Step 4: Create the role assignment
Once the azureMachineLearningServicePrincipal
resource is available to your Bicep template, you can use the id
property of the service principal to assign the reader
role to the resource for the Enterprise Application. In this example, I’m using assigning the reader
role to an existing Azure AI Search
service, but you can assign it to any role to any resource, existing or being created in the template.
// The existing Azure AI Search service (can be a new or existing resource).
resource azureAiSearch 'Microsoft.Search/searchServices@2025-02-01-preview' existing = {
name: 'my-azure-ai-search'
}
// The role assignment for the Azure AI Search service to grant reader role to Azure Machine Learning.
resource roleAssignment 'Microsoft.Authorization/roleAssignments@2020-04-01-preview' = {
name: guid(subscription().subscriptionId, azureAiSearch.id, 'acdd72a7-3385-48ef-bd42-f606fba81ae7' )
scope: azureAiSearch
properties: {
principalType: 'ServicePrincipal'
principalId: azureMachineLearningServicePrincipal.id
roleDefinitionId: 'acdd72a7-3385-48ef-bd42-f606fba81ae7' // Role definition ID for Reader role
}
}
The complete Bicep template
The complete Bicep template looks like this:
// Use the Microsoft Graph Bicep extension to work with Entra ID resources
extension microsoftGraphV1
// The Service Principal of the Azure Machine Learning service.

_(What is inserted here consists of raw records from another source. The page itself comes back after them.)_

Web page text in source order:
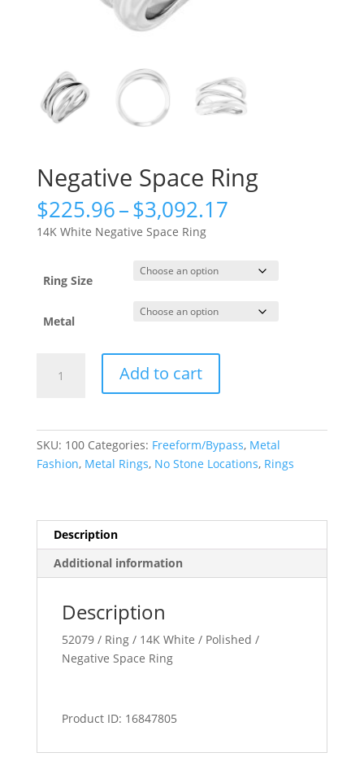
Negative Space Ring
$225.96–$3,092.17Price
through
$3,092.17
14K White Negative Space Ring
Ring Size
Metal
Space
Add to cart
SKU: 100 Categories: Freeform/Bypass, Metal
Fashion, Metal Rings, No Stone Locations, Rings
Description
Additional information
Description
52079 / Ring / 14K White / Polished /
Negative Space Ring
Product ID: 16847805
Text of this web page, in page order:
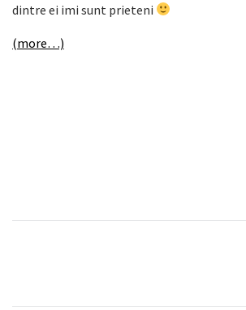
dintre ei imi sunt prieteni
(more…)
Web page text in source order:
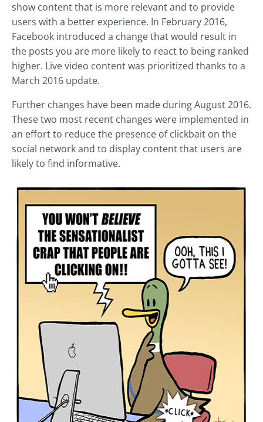
show content that is more relevant and to provide
users with a better experience. In February 2016,
Facebook introduced a change that would result in
the posts you are more likely to react to being ranked
higher. Live video content was prioritized thanks to a
March 2016 update.
Further changes have been made during August 2016.
These two most recent changes were implemented in
an effort to reduce the presence of clickbait on the
social network and to display content that users are
likely to find informative.
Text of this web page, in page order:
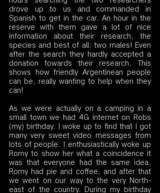
drove up to us and commanded in
Spanish to get in the car. An hour in the
reserve with them gave a lot of nice
information about their research, the
species and best of all: two males! Even
after the search they hardly accepted a
donation towards their research. This
shows how friendly Argentinean people
can be, really wanting to help when they
can!
As we were actually on a camping in a
small town we had 4G internet on Robs
(my) birthday. I woke up to find that I got
many very sweet video messages from
lots of people. I enthusiastically woke up
Romy to show her what a coincidence it
was that everyone had the same idea.
Romy had pie and coffee, and after that
we went on our way to the very North-
east of the country. During my birthday
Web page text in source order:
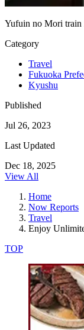
Yufuin no Mori train
Category
Travel
Fukuoka
Kyushu
Published
Jul 26, 2023
Last Updated
Dec 18, 2025
View All
Home
Now Reports
Travel
Enjoy
TOP

resource azureMachineLearningServicePrincipal 'Microsoft.Graph/servicePrincipals@v1.0' existing = {
appId: '0736f41a-0425-4b46-bdb5-1563eff02385' // Azure Machine Learning service principal
}
// The existing Azure AI Search service (can be a new or existing resource).
resource azureAiSearch 'Microsoft.Search/searchServices@2025-02-01-preview' existing = {
name: 'my-azure-ai-search'
}
// The role assignment for the Azure AI Search service to grant reader role to Azure Machine Learning.
resource roleAssignment 'Microsoft.Authorization/roleAssignments@2020-04-01-preview' = {
name: guid(subscription().subscriptionId, azureAiSearch.id, 'acdd72a7-3385-48ef-bd42-f606fba81ae7' )
scope: azureAiSearch
properties: {
principalType: 'ServicePrincipal'
principalId: azureMachineLearningServicePrincipal.id
roleDefinitionId: 'acdd72a7-3385-48ef-bd42-f606fba81ae7' // Role definition ID for Reader role
}
}
You can find the Github Gist containing the code above here.
To see the entire complete process in action, check out the Bicep for the Azure AI Foundry Jumpstart.
Conclusion
In this post, I showed you how to assign the reader
role to the service principal for the Azure Machine Learning
Enterprise Application using Bicep. This is a common scenario deploying services in Azure that are consumed by multi-tenant applications (such as Azure Machine Learning). Using experiemental features in production enviornments is generally not recommended, but hopefully the extensions feature of Bicep will be available in a stable release soon. So keep an eye out for that!